Corcept Therapeutics (NASDAQ: CORT) Investors Who Have Suffered Losses - Contact Kaplan Fox before April 21, 2026 Lead Plaintiff Deadline

Kaplan Fox & Kilsheimer LLP has announced the filing of a class action lawsuit against Corcept Therapeutics, Inc. (NASDAQ: CORT), targeting investors who purchased the company’s stock between October 31, 2024, and December 30, 2025. The lawsuit arises from allegations that Corcept made misleading statements regarding the new drug application (NDA) for its lead product candidate, relacorilant, which is intended for treating hypercortisolism, or Cushing’s syndrome.

Throughout the class period, Corcept purportedly represented that the NDA for relacorilant had robust supporting evidence and was on the verge of FDA approval. However, the complaint claims that the defendants were aware of significant concerns from the FDA regarding the adequacy of the clinical evidence, indicating that a material risk existed that the NDA could be rejected. On December 31, 2025, this risk materialized when Corcept received a Complete Response Letter from the FDA, stating that it could not conduct a favorable benefit-risk assessment without additional evidence from the company. Following this announcement, Corcept’s stock plummeted by over 50%, which represented a loss of $35.40 per share.

Investors who have suffered losses during the specified period are encouraged to contact Kaplan Fox to discuss their eligibility to participate in the lawsuit. They can submit their information via the firm’s website or directly by email or phone. Important deadlines include a cut-off for potential lead plaintiffs, set for April 21, 2026, though investors may still be eligible for recovery without seeking lead plaintiff status. Kaplan Fox brings over 50 years of experience in securities litigation, illustrating their capability to represent affected investors effectively.
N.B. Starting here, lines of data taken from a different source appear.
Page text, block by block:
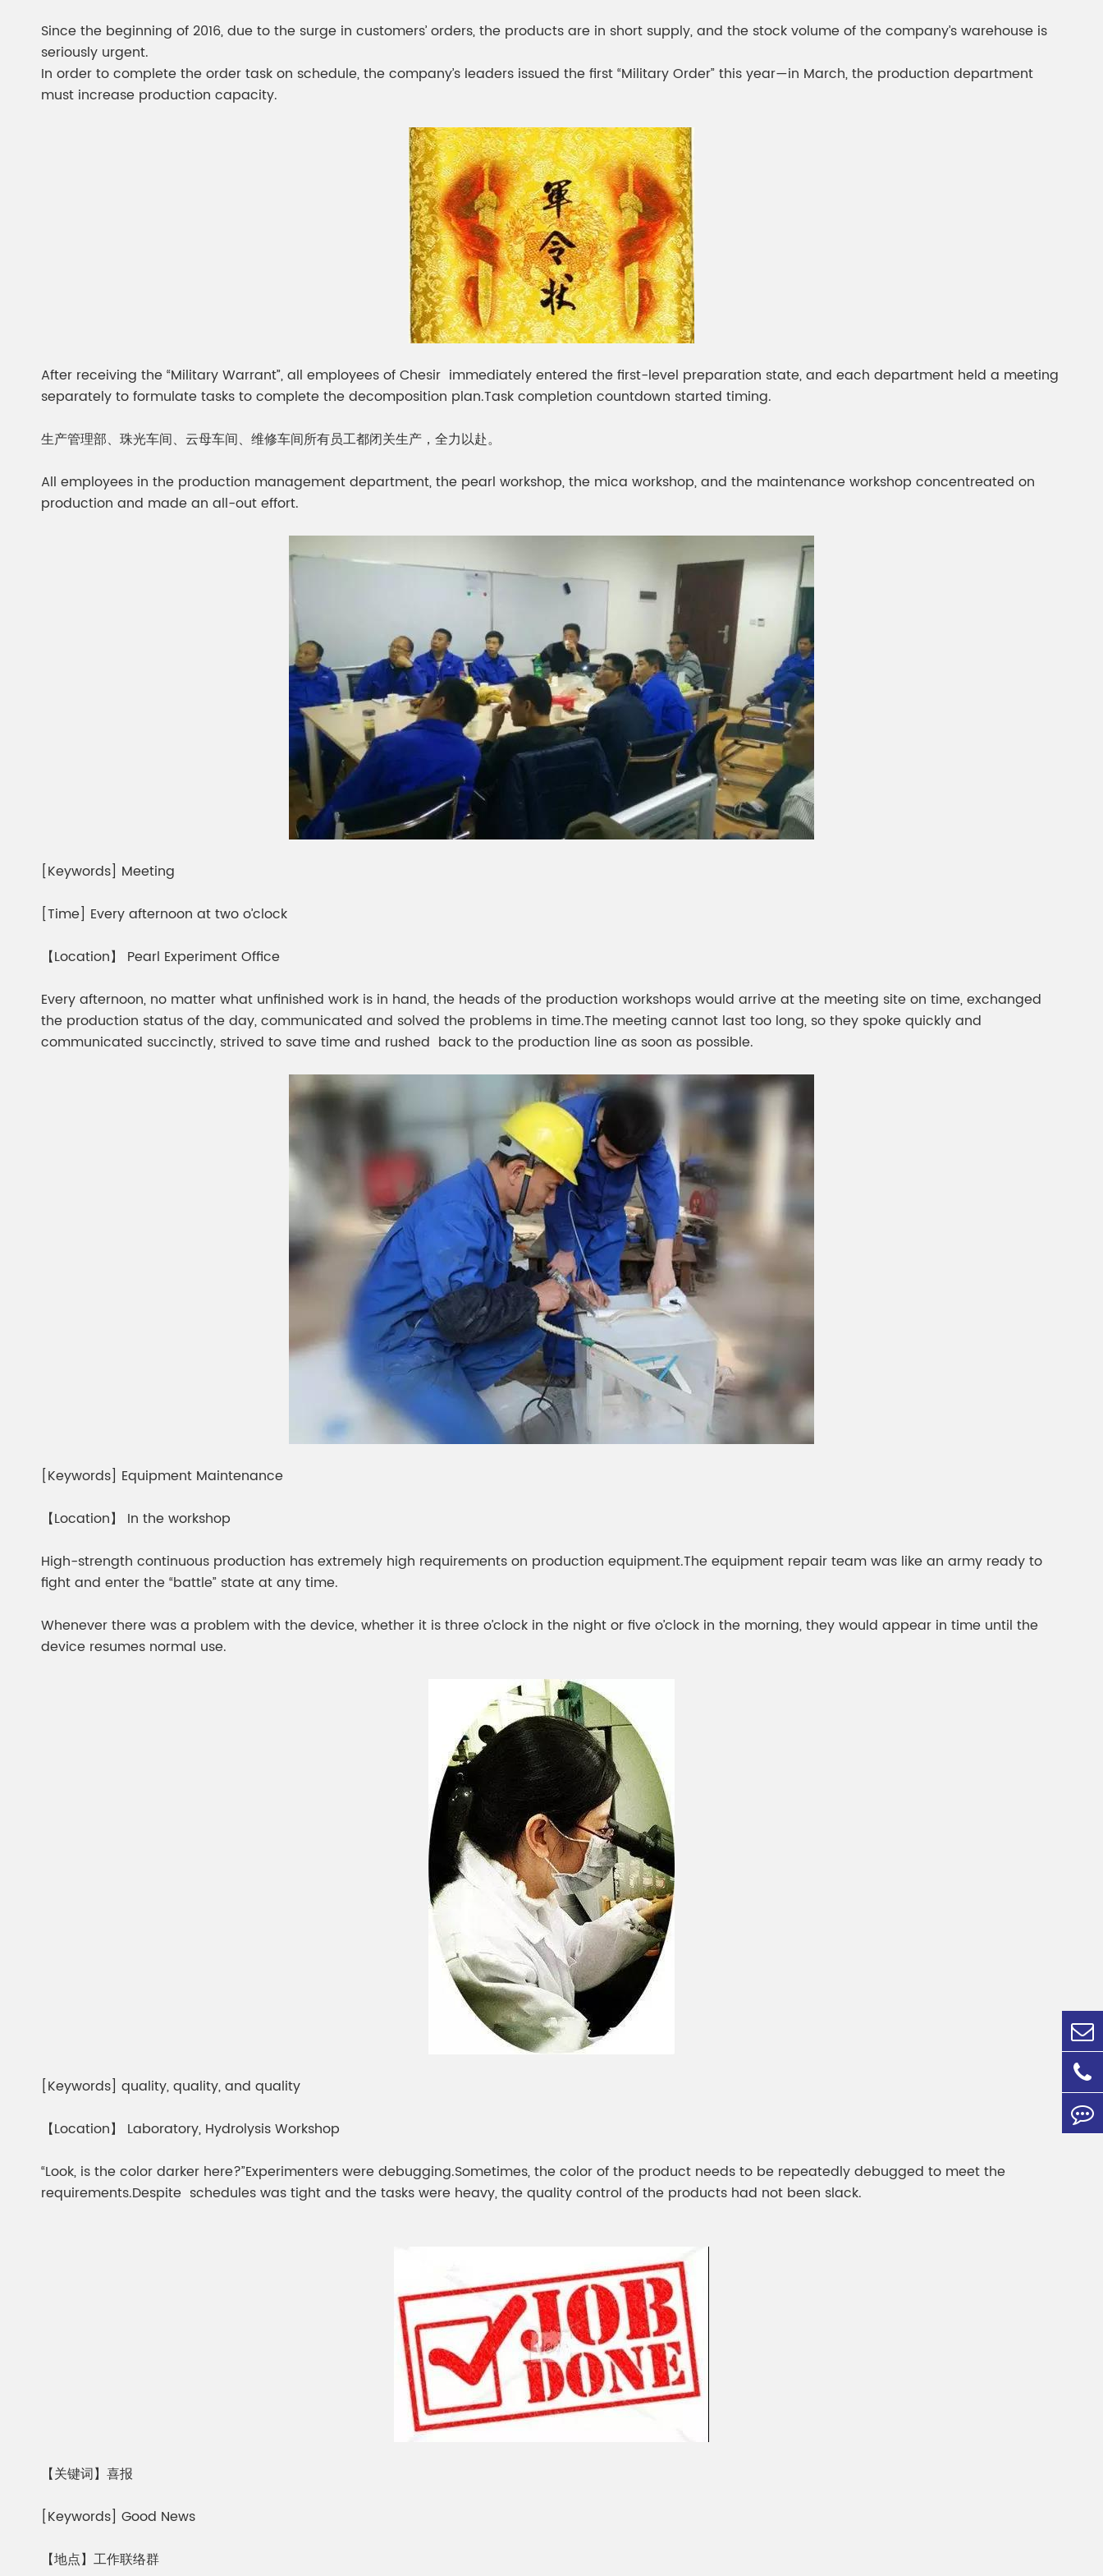
Chesir High Purity Pearl Pigment
Chesir High Brightness Pearl
Chesir Blue Pearl Pigment
Chesir Interference Pearl
Since the beginning of 2016, due to the surge in customers’ orders, the products are in short supply, and the stock volume of the company’s warehouse is
seriously urgent.
In order to complete the order task on schedule, the company’s leaders issued the first “Military Order” this year—in March, the production department
must increase production capacity.
After receiving the “Military Warrant”, all employees of Chesir immediately entered the first-level preparation state, and each department held a meeting
separately to formulate tasks to complete the decomposition plan.Task completion countdown started timing.
生产管理部、珠光车间、云母车间、维修车间所有员工都闭关生产，全力以赴。
All employees in the production management department, the pearl workshop, the mica workshop, and the maintenance workshop concentreated on
production and made an all-out effort.
[Keywords] Meeting
[Time] Every afternoon at two o’clock
【Location】 Pearl Experiment Office
Every afternoon, no matter what unfinished work is in hand, the heads of the production workshops would arrive at the meeting site on time, exchanged
the production status of the day, communicated and solved the problems in time.The meeting cannot last too long, so they spoke quickly and
communicated succinctly, strived to save time and rushed back to the production line as soon as possible.
[Keywords] Equipment Maintenance
【Location】 In the workshop
High-strength continuous production has extremely high requirements on production equipment.The equipment repair team was like an army ready to
fight and enter the “battle” state at any time.
Whenever there was a problem with the device, whether it is three o’clock in the night or five o’clock in the morning, they would appear in time until the
device resumes normal use.
[Keywords] quality, quality, and quality
【Location】 Laboratory, Hydrolysis Workshop
“Look, is the color darker here?”Experimenters were debugging.Sometimes, the color of the product needs to be repeatedly debugged to meet the
requirements.Despite schedules was tight and the tasks were heavy, the quality control of the products had not been slack.
【关键词】喜报
[Keywords] Good News
【地点】工作联络群
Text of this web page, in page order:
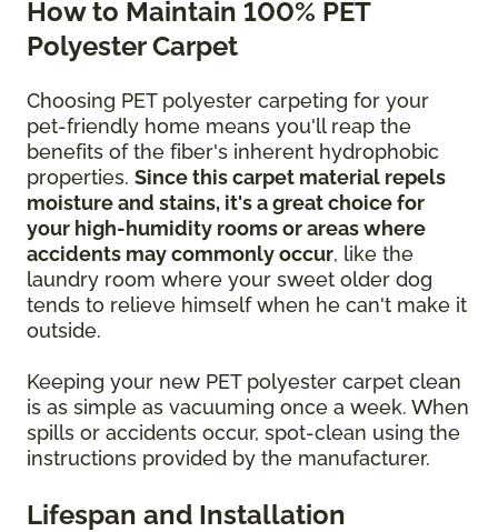
How to Maintain 100% PET
Polyester Carpet
Choosing PET polyester carpeting for your
pet-friendly home means you'll reap the
benefits of the fiber's inherent hydrophobic
properties. Since this carpet material repels
moisture and stains, it's a great choice for
your high-humidity rooms or areas where
accidents may commonly occur, like the
laundry room where your sweet older dog
tends to relieve himself when he can't make it
outside.
Keeping your new PET polyester carpet clean
is as simple as vacuuming once a week. When
spills or accidents occur, spot-clean using the
instructions provided by the manufacturer.
Lifespan and Installation
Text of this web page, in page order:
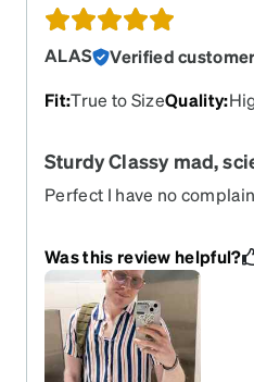
oldster, and are sturdy
frames regularly.
ALAS
Verified customer
Fit:True to SizeQuality:
Sturdy Classy mad,
Perfect I have no
Was this review helpful?

Corcept Therapeutics (NASDAQ: CORT) has recently faced significant challenges, particularly following the issuance of a Complete Response Letter from the FDA regarding its lead product candidate, relacorilant. This event has not only led to a dramatic decline in stock price—plummeting over 50%—but also exposed the company to potential legal consequences, as outlined in the recent class action lawsuit announcement by Kaplan Fox & Kilsheimer LLP. Investors impacted by losses during the class period should carefully consider their next steps.

From a market perspective, this situation signals caution for potential investors in Corcept. The company’s assurances regarding the likelihood of FDA approval and the strength of its clinical evidence now appear questionable. This skepticism could lead to prolonged market uncertainty surrounding Corcept's future prospects and impair its ability to recover significantly in the coming months.

For current shareholders, the potential for recovery in a class action lawsuit may provide a financial lifeline. Engaging with legal counsel, such as Kaplan Fox, may not only inform investors of their rights but also position them better for any potential settlements if the case proves successful.

Looking ahead, Corcept needs to focus on addressing the FDA's concerns. Securing the necessary data to support relacorilant’s effectiveness could lead to an eventual resurgence in stock value; however, this likely underscores a longer timeline for recovery. Investors should remain vigilant about ongoing developments in the company's strategic approach to regulatory challenges.

In summary, while Corcept Therapeutics presents potential long-term opportunities dependent on future approvals and market performance, current dynamics suggest that investors should tread carefully, prioritize assessing their legal options, and stay informed about new developments regarding the company’s products and regulatory status.